Figure 4. Lagrangian experiments results. The maps show the annual accumulated particle density using the HYCOM climatology, without wind, and according to the release month. The annual accumulated particle density refers to the number of steps the particles take during a year. The black line is the coastline, and the gray line is the 200 m isobath.
The Lagrangian experiments were also performed using the spatial patterns identified by the SOMs analysis with the temporal evolution given by the BMUs (Figure 3) as the surface current velocity. The results (Figure 5) show that the SOMs’ pathways and distribution of particles are similar to those from the HyCOM climatology. A difference between both datasets is that the velocity from the spatial SOMs remains stationary according to the BMUs time series (Figure 3). However, the differences in the distribution of particles are not significant, as we will describe in section 3.2.3. The SOMs Lagrangian results show that when particles are released between May and September, their accumulation in the CS is minimal (<300 particles). Starting in June, the NERR intensifies, the NBC moves eastward (Condie, 1991), and the cLCS intensifies at the coasts of Brazil, Suriname, the French Guiana, and the Lesser Antilles region.
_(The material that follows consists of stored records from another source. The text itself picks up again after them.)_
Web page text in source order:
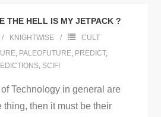
THE HELL IS MY JETPACK ?
KNIGHTWISE
CULT
, PALEOFUTURE, PREDICT,
, SCIFI
Technology in general are
thing, then it must be their
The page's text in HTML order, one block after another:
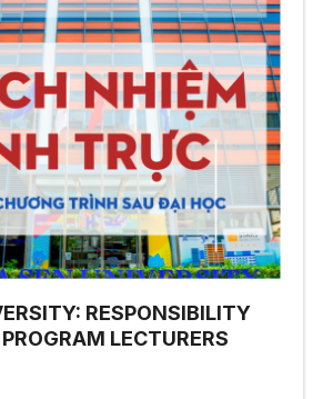
RESPONSIBILITY
LECTURERS
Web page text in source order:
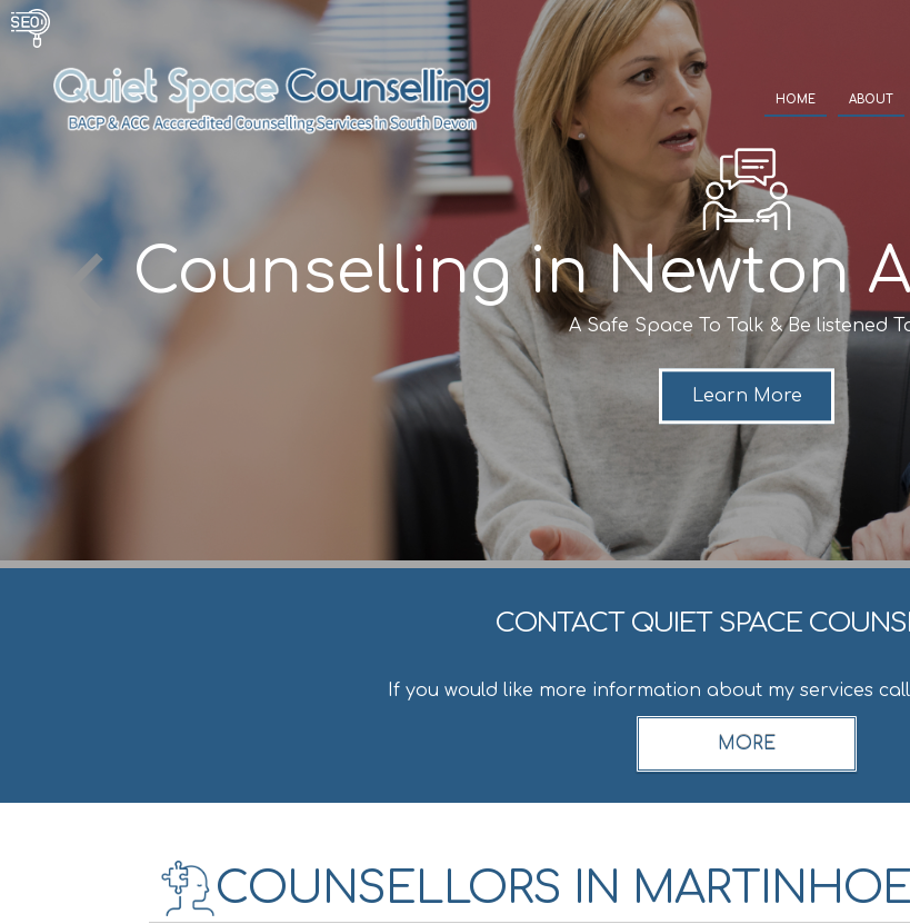
HOME ABOUT
Counselling in Newton
A Safe Space To Talk & Be listened
CONTACT QUIET SPACE
If you would like more information about my services
COUNSELLORS IN MARTINHOE
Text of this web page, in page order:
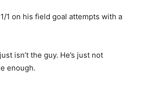
1 on his field goal attempts with a
isn’t the guy. He’s just not
enough.

On the other hand, the particles released in October-December show the effect of the NERR intensification and of the cLCS as transport barriers, which cause the particles to drift northward along the NEC toward the Sargasso Sea, and promote a large accumulation of particles from the Equatorial Atlantic to the north of the Dominican Republic. This could be associated with NBC rings that stall and decay east of the Lesser Antilles (between 14°N and 18°N) during these months, as described by Chérubin & Richardson (2007), and which could displace the particles to the northern part of the eastern CS and merging with inflow from the NEC. Between January and April, the NEA, the eastern CS, the Greater Antilles, and the Bahamas show the largest accumulation of particles. It should be noted that during this period, the cLCS in the Lesser Antilles and the Yucatan Channel are intensified, acting as transport channels that carry particles into the CS and the GoM, respectively.
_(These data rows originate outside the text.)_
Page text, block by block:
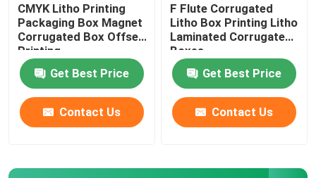
CMYK Litho Printing
Packaging Box Magnet
Corrugated Box Offset
Printing
Get Best Price
Contact Us
F Flute Corrugated
Litho Box Printing Litho
Laminated Corrugated
Boxes
Get Best Price
Contact Us
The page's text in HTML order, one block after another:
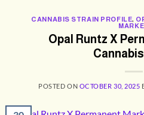
CANNABIS STRAIN PROFILE,
Opal Runtz X
POSTED ON OCTOBER 30, 2025
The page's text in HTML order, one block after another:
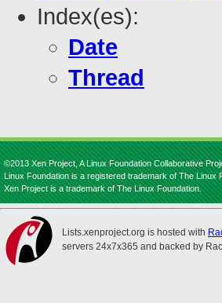
Index(es):
Date
Thread
©2013 Xen Project, A Linux Foundation Collaborative
Linux Foundation is a registered trademark of The Linux
Xen Project is a trademark of The Linux Foundation.
Lists.xenproject.org is hosted with
servers 24x7x365 and backed by
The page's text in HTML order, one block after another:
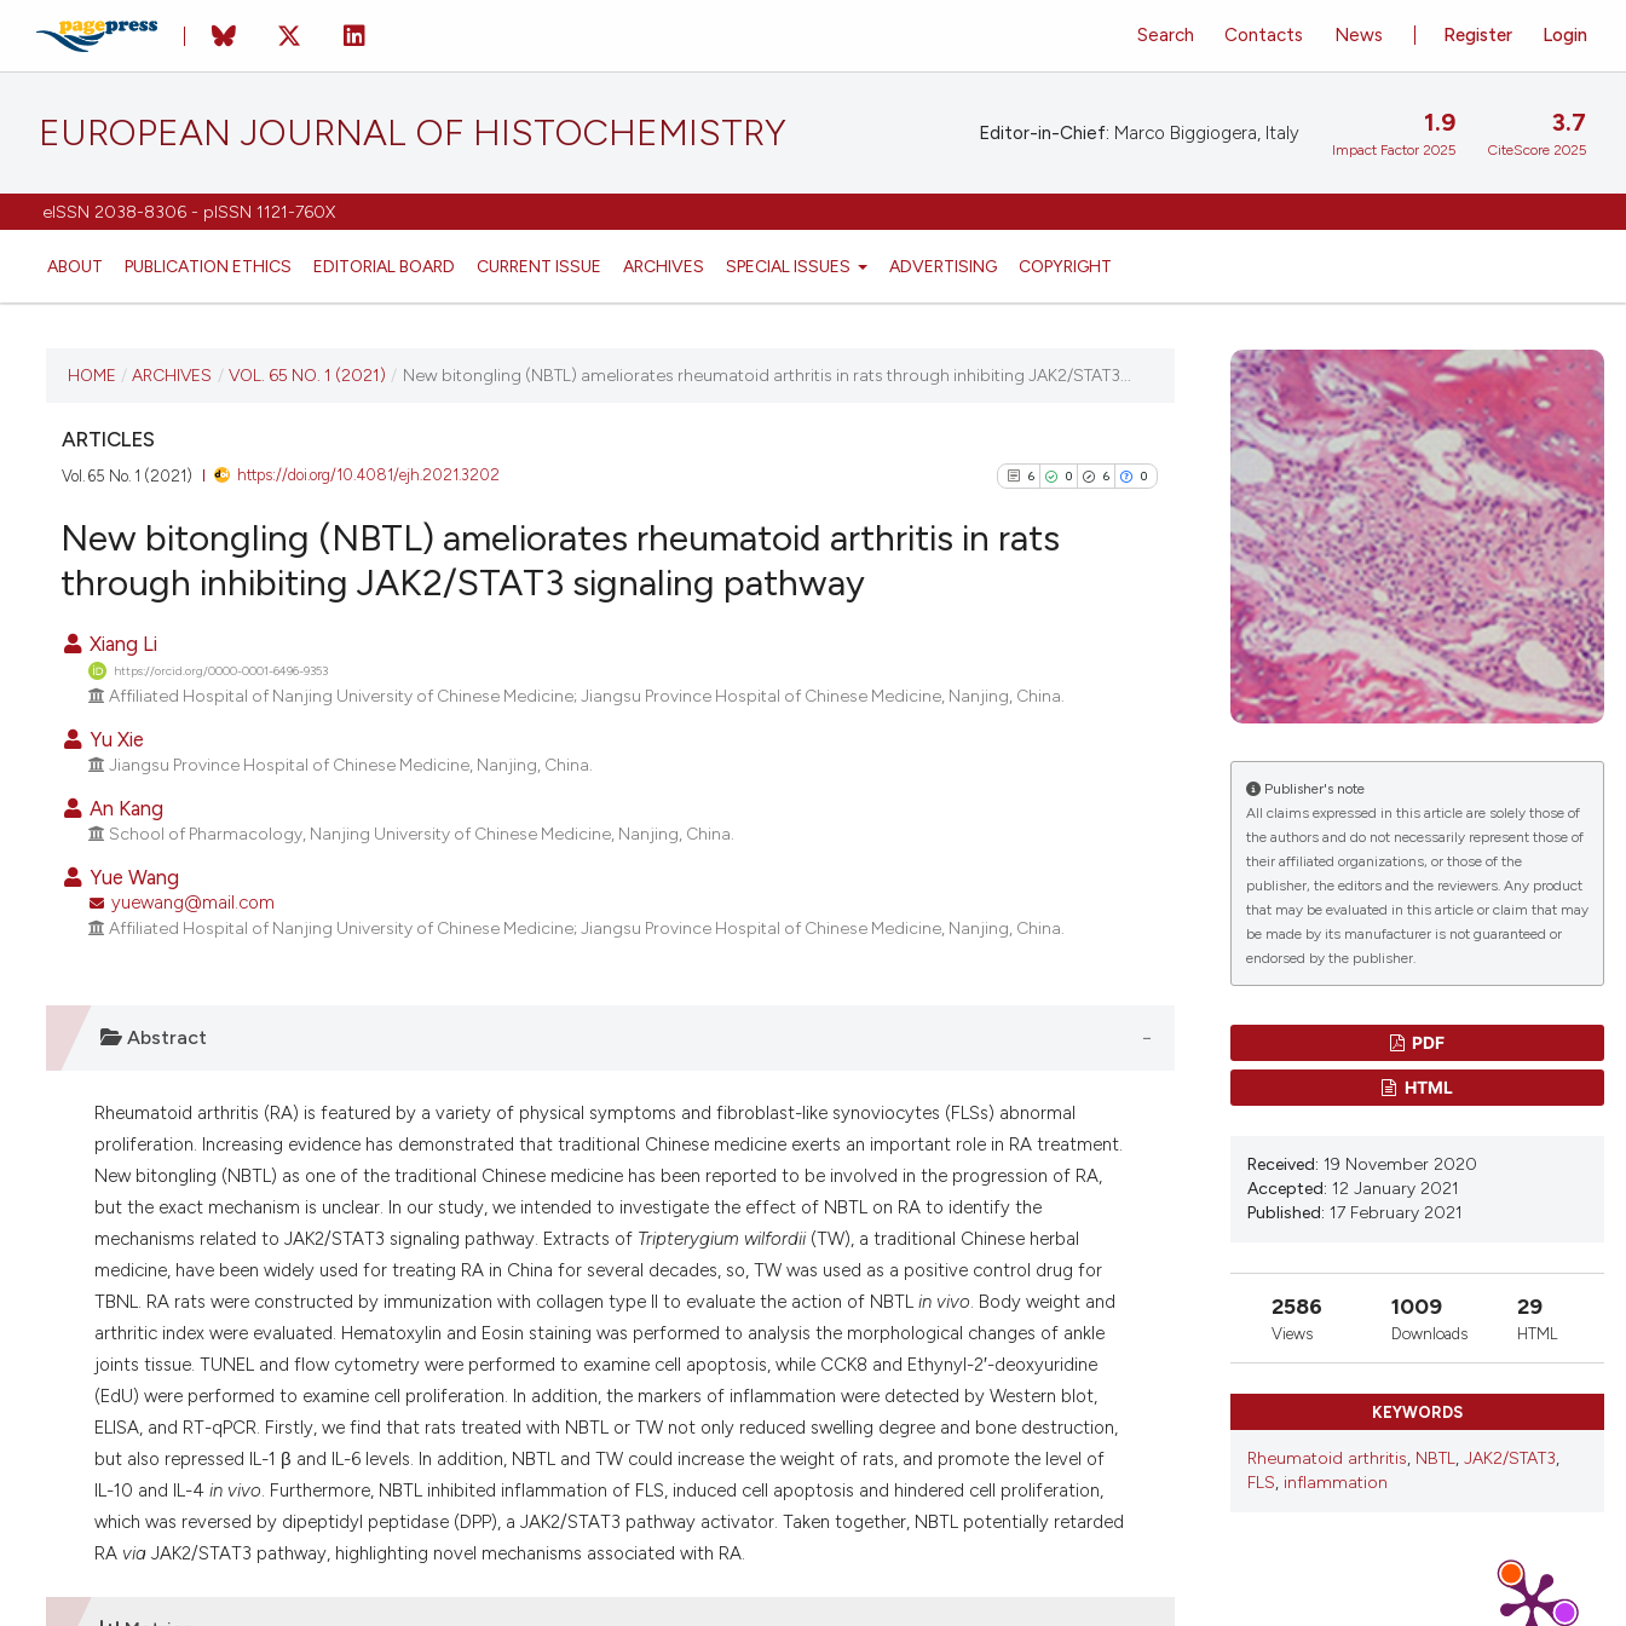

Regardless of using the HYCOM climatology or the SOMs-derived velocities used in the Lagrangian experiments, the particle trajectories show paths following the strongest currents and the spatial distribution of cLCS. Those paths create specific accumulation regions, particularly the NEA and the Lesser and Greater Antilles. However, these results do not consider wind as an additional forcing (e.g., windage), despite being one of the most critical factors determining the dynamics at the ocean surface, as we will analyze in the following experiments.